Efficient Documentation Using SQL Grammar Diagrams

(Also published on the Cockroach Labs Blog.)

As CockroachDB approaches beta, user documentation has become increasingly important, and one of the meatiest requirements is documentation of our SQL implementation. For inspiration, I researched how other databases have documented SQL. The most effective example I found was SQLite’s grammar diagrams.

These diagrams feature easy-to-understand railroad diagrams showing the possible options for a SQL statement. Compared to a text representation, these visual diagrams give users an intuitive way to explore the grammar and discover features.

Converting Grammar into Images with Yacc and EBNF

There are various programs that can take a well-specified grammar file and convert it into images. Of the ones I saw, I was most impressed with the Railroad Diagram Generator. It produces linked SVG images that can easily be embedded into a web page and manipulated. However, this generator requires input in EBNF form. The CockroachDB grammar is defined in a yacc file, from which the yaac program generates source code that parses SQL. As yacc has a specified format, it is straightforward to parse and convert to EBNF. One program that does this is yyextract from the cutils package on many Linux distributions. yyextract produces just BNF files. But with some short regexes, it was possible to convert our sql.y into a valid EBNF file that the generator could understand.

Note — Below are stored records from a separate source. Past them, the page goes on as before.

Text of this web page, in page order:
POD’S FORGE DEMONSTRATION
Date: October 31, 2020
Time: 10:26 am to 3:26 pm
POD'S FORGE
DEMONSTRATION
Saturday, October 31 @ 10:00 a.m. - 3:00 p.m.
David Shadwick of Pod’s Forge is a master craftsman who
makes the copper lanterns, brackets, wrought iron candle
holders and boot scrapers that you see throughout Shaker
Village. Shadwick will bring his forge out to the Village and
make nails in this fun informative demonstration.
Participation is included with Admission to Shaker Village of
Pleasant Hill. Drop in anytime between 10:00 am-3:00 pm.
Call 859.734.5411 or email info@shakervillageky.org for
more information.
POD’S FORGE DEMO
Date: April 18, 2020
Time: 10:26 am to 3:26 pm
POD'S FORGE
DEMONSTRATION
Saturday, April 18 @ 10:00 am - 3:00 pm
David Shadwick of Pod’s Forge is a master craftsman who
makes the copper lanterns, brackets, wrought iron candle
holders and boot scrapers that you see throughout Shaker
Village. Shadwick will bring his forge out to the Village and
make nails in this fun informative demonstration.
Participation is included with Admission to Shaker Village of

Inlining and Simplification AKA Documentation for Humans

With the proof-of-concept complete, I had much more work left to make these diagrams useful to humans. We now had one huge HTML page with every possible option, but what we really needed was something similar to what SQLite provides: a single image that displays top-level, useful information with options to go deeper. Taking ALTER TABLE as an example, it was clear where this would get tricky. ALTER TABLE contains a reference to alter_table_cmds, which allows any number of alter_table_cmd references separated by commas. That’s at least three different statements just to figure out what ALTER TABLE can do. Instead of clicking through to each of those, the useful ones should be inlined into the top ALTER TABLE statement. That is, instead of a referencing other statements, they should be included directly. I accomplished this by writing my own parser for EBNF, parsing the output of yyextract, modifying it, and then feeding it into the diagram generator. This reduced the depth of the statements and made them much more usable. I worked in other helpful simplifications as well. For example, I used a simplification rule to convert awkwardly-defined lists into a nice form with a feedback loop.

However, there are other simplifications I would still like to implement. For example, many statements have IF EXISTS expressions. Currently, these statements have two expressions: one with and one without the IF EXISTS clause. A simplification that combines these two expressions into one would further reduce the complexity of some diagrams.

How to Diagram Unimplemented SQL Statements

As CockroachDB is a new project, many esoteric or difficult parts of the full SQL grammar are not yet implemented. We allow for them in our parser, but they will always produce an error describing them as unimplemented. We want our documentation to be accurate and concise, not cluttered with notes about whether something displayed works or not, so we want to filter unimplemented expressions out of our generated diagrams. The yyextract tool used in the initial proof-of-concept outputs all of the parsing rules listed in the sql.y file, but not their implementations (or lack thereof). Thus, we needed a yacc parser that allows us to fully inspect the grammar. I was not able to find a Go package that could successfully parse our sql.y file. The Go tool itself has a yacc parser and generator, but it is translated from a C program and was not built for this kind of inspection. Yacc is not a complicated language, so it made some sense to build a custom parser ourselves. I used the Go text/template/parse package as a boilerplate, and modified it to produce a yacc AST. With the parsed yacc file in memory, it was possible to remove any expressions that were marked unimplemented as well as statements containing only unimplemented expressions.

Summary

These tools allow us to automatically generate all of the SQL diagrams in our documentation. We have a document describing the full grammar, as well as smaller pages listing single statements. All diagrams link references to the full grammar, making it simple to explore. The code for this is in our repository. Now, anytime we modify the SQL grammar to add a new feature, all the diagrams can be regenerated with a single command.